Google Earth es muy excitante, pero de algún modo traiciona el espíritu de la aventura. Ya no podemos suponer que hay una ciudad precolombina funcionando bajo la bóveda de las selvas del Yucatán.
El único territorio sin explorar que todavía prevalece no es una región sino las profundidades oceánicas. Bien es cierto que quedan regiones vírgenes sin investigar en la Amazonia y en la Orinoquia, en América. Y en Papúa–Nueva Guinea en el sudeste asiático. Pero África, la ensoñación aventurera por antonomasia, con las búsqueda de las Fuentes del Nilo por parte del intrépido Burton…, ya está cartografiada y clasificada.
Y ¿qué decir de los avances técnicos? Mucho se prosperó en todo durante el XIX, sin el concurso siquiera de la electricidad, que no comenzó a ser amaestrada hasta los últimos años del siglo.
Todo era posible en el XIX. En el XX las dos grandes guerras fratricidas nos arrojaron a la cara el lado oscuro del progreso y, cuando el milenio agonizaba, Internet ya se abría paso como un cachorro increíblemente bien dotado y listo para evolucionar hasta límites que todavía ni siquiera intuimos.
Respecto a la deliciosa y ambigua moral decimonónica, fueron sus mimbres los que inspiraron a Oscar Wilde las atmósferas de El retrato de Dorian Gray o de sus retorcidos y suculentos relatos.

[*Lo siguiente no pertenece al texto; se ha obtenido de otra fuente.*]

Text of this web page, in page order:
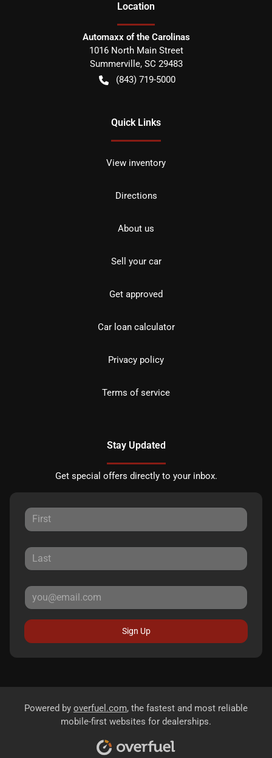
Location
Automaxx of the Carolinas
1016 North Main Street
Summerville, SC 29483
(843) 719-5000
Quick Links
View inventory
Directions
About us
Sell your car
Get approved
Car loan calculator
Privacy policy
Terms of service
Stay Updated
Get special offers directly to your inbox.
Sign Up
Powered by overfuel.com, the fastest and most reliable
mobile-first websites for dealerships.
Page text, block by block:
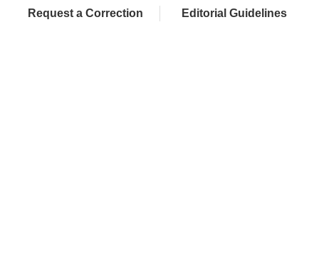
Request a Correction Editorial Guidelines
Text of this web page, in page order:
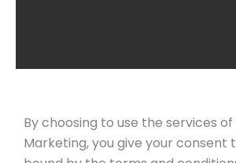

Los escotes de las damas en las fiestas de la alta sociedad adornados con suntuosos collares, sus peinados imposibles, el fru-fru de las telas de sus faldas o la severidad de sus corsés, que habían de vestirse con la ayuda de solícitas doncellas, todo ello conformaba un universo onírico a la luz de las bujías y de las grandes lámparas de cristal que albergaban cientos, acaso miles, de velas en las ocasiones especiales. Y la música, siempre en directo, siempre en vivo. Spotify no se puede comparar con un cuarteto de cuerda interpretando para nosotros nuestras piezas favoritas en el salón mientras los caballeros hablan de negocios y dan profundas caladas a sus enormes cigarros. Algunos se atusan los bigotes, otros consultan distraídamente sus relojes de cadena…
Salir después de la fiesta con nuestra dama tomada del brazo y llamar a un coche de punto, cuyo cochero solícito se apresura a abrirnos la portezuela lateral para después encaramarse al pescante, descargar un latigazo a los caballos y llevarnos raudos a la luz de los faroles de gas hasta las afueras de la ciudad, donde se yergue nuestra residencia y donde los lacayos nos esperan. Han preparado un baño de agua caliente, pues saben que nos gusta retozar juntos antes de entregarnos a los placeres menos decimonónicos…
¡Ah, qué noches las de aquel siglo!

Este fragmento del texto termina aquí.